Furthermore, we've developed and run a new Plutus benchmark targeting the RIPEMD-160 internal. We've compared the resulting performance observations against other Plutus workloads - both memory-constrained and (same as RIPEMD-160) CPU-constrained. We have concluded that there are no performance risks to that algorithm in PlutusV3, given existing execution budgets, and that it's consistently priced wrt. other CPU-intensive internals.

Development

The voting workload is currently implemented using decentralized submission via cardano-cli on each of our cluster machines. It has proven reliable - and scalable, at least to some extent. We're already working on improvements that reduce the (very slight) overhead of using the CLI for submission. Additionally, we're aiming for a linear performance comparison when submitting twice the number votes per transaction at the same TPS rate - forcing double the work for vote tallying.

Implementation of that workload using the centralized (and much better scalable) tx-generator submission service is still ongoing.

Tracing

Metrics naming is currently receiving a last round of consistency checking, so that it's aligned as closely as possible between legacy and new tracing system. In the process, we're adressing aspects of documentation, and incorporating feedback to define a few metrics in the new system that previously were present in the legacy one only.

For migrating to the new typed-protocols-0.3 API, two of the new tracing system's packages are affected. The work for ekg-forward-0.7 is completed and merged to master - yet to be released on CHaP. Work on the second package, trace-forward, is ongoing.

We've finally released cardano-tracer-0.3, which incorporates all features, enhancements and fixes that have been reported on here over the past months. This release marks 100% production readiness of the new tracing system. We're focusing now on making documentation and example scripts and configs yet more user-friendly for community rollout.

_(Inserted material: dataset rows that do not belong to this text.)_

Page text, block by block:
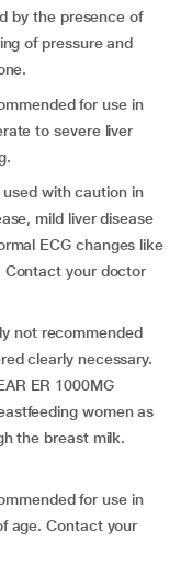
by the presence of
of pressure and
for use in
to severe liver
used with caution in
mild liver disease
ECG changes like
Contact your doctor
not recommended
clearly necessary.
ER 1000MG
women as
the breast milk.
for use in
age. Contact your
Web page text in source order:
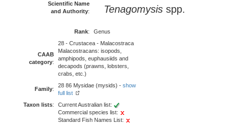
Scientific Name
and Authority: Tenagomysis spp.
Rank: Genus
CAAB
category:
28 - Crustacea - Malacostraca
Malacostracans: isopods,
amphipods, euphausiids and
decapods (prawns, lobsters,
crabs, etc.)
Family:
28 86 Mysidae (mysids) - show
full list
Taxon lists:
Current Australian list:
Commercial species list:
Standard Fish Names List:
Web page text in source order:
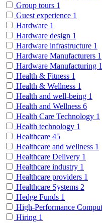
Group tours 1
Guest experience 1
Hardware 1
Hardware design 1
Hardware infrastructure 1
Hardware Manufacturers 1
Hardware Manufacturing 1
Health & Fitness 1
Health & Wellness 1
Health and well-being 1
Health and Wellness 6
Health Care Technology 1
Health technology 1
Healthcare 45
Healthcare and wellness 1
Healthcare Delivery 1
Healthcare industry 1
Healthcare providers 1
Healthcare Systems 2
Hedge Funds 1
High-Performance
Hiring 1
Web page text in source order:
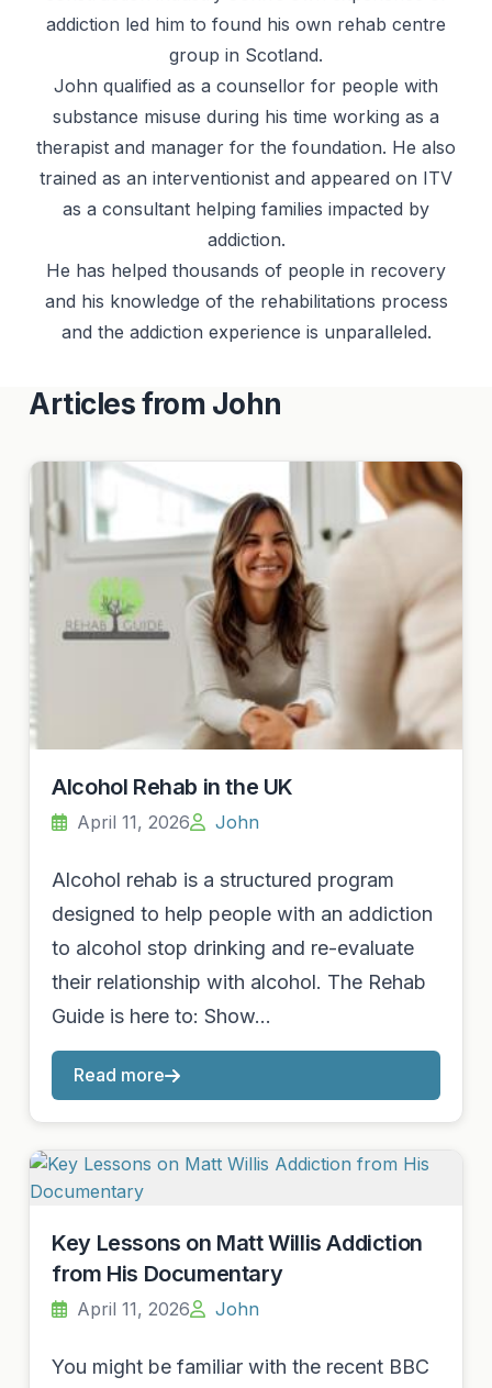
addiction led him to found his own rehab centre
group in Scotland.
John qualified as a counsellor for people with
substance misuse during his time working as a
therapist and manager for the foundation. He also
trained as an interventionist and appeared on ITV
as a consultant helping families impacted by
addiction.
He has helped thousands of people in recovery
and his knowledge of the rehabilitations process
and the addiction experience is unparalleled.
Articles from John
Alcohol Rehab in the UK
April 11, 2026 John
Alcohol rehab is a structured program
designed to help people with an addiction
to alcohol stop drinking and re-evaluate
their relationship with alcohol. The Rehab
Guide is here to: Show…
Read more
Key Lessons on Matt Willis Addiction
from His Documentary
April 11, 2026 John
You might be familiar with the recent BBC
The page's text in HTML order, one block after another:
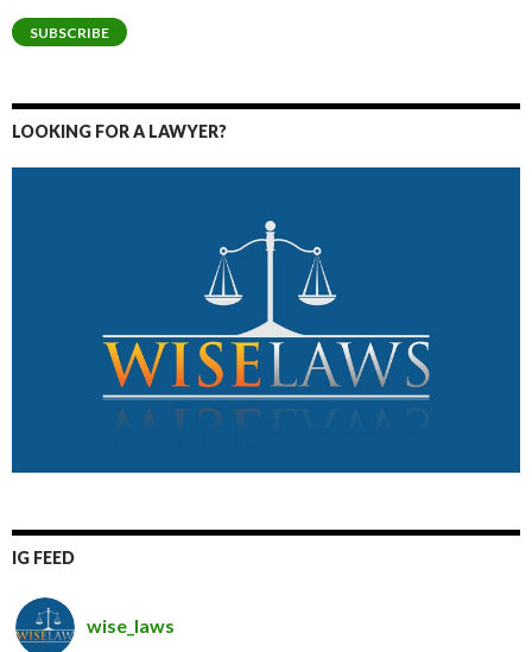
SUBSCRIBE
LOOKING FOR A LAWYER?
IG FEED
wise_laws
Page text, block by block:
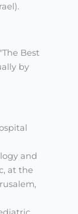
Best
by
and
at the
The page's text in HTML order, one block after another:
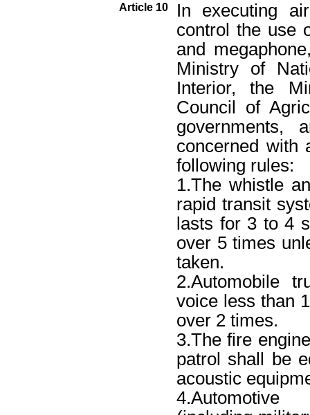
Article 10
In executing
control the use
and
Ministry of
Interior, the
Council of
governments,
concerned with
following rules:
1.The whistle
rapid transit
lasts for 3 to 4
over 5 times
taken.
2.Automobile
voice less than
over 2 times.
3.The fire
patrol shall be
acoustic
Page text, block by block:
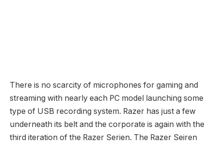
There is no scarcity of microphones for gaming and
streaming with nearly each PC model launching some
type of USB recording system. Razer has just a few
underneath its belt and the corporate is again with the
third iteration of the Razer Serien. The Razer Seiren

We're very much looking forward to receiving feedback - and have time and space reserved to address it, as well as to provide intial support for the migration away from the legacy system.

· 2 min read
Michael Karg

High level summary

  • Benchmarking: Started release benchmarks for Node 10.0.
  • Development: Governance action workload - alternative tx submission method built, passes tests.
  • Tracing: Preparing the bump to typed-protocols-0.3.

Low level overview

Benchmarking

We've started the benchmarking process for the freshly tagged, fully Chang 2 capable Node version 10.0 pre-release.

Development

Calibrating a governance action / voting workload within our submission service tx-generator is more involved than anticipated.

As measurements for performance impact of voting are required very shortly, we have - in parallel - created a nix / bash based solution. That one uses cardano-cli for creating and submitting proposals and voting transactions, while the generator can run any other known workload simultaneously. Thus, we expect to get a clear performance delta between voting vs. no voting going on. This setup has already been deployed, and is passing testing - soon to be used for the first real-world voting benchmarks.

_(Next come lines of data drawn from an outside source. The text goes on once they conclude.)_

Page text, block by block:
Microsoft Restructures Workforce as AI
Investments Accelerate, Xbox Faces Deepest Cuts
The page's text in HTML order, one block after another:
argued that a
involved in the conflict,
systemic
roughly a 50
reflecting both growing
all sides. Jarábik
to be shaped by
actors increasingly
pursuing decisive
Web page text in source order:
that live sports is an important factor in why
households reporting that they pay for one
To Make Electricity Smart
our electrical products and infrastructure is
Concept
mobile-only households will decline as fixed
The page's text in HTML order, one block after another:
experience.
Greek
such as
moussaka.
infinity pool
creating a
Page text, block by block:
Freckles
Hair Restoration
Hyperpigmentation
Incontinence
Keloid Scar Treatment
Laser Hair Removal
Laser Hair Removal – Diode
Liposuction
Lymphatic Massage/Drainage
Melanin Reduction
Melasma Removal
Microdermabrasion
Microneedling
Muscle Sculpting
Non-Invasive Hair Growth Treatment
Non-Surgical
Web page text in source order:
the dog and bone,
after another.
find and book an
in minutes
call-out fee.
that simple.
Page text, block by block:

The implementation however is less flexible, much less parametrizable, and in its design tied to the very specific, fixed topology of the Nomad cluster. The workload definition inside tx-generator will thus continue, and eventually be used as the standard for benchmarks targeting voting / governance.

Tracing

The new tracing system, more specifically, the components that forward metrics and traces to cardano-tracer, contain well-defined peers in the sense of the typed-protocols package. The upcoming bump to recently released version 0.3 contains breaking changes in the package API. We've begun necessary downstream adjustments in our packages, re-defining aforementioned peers using the new API.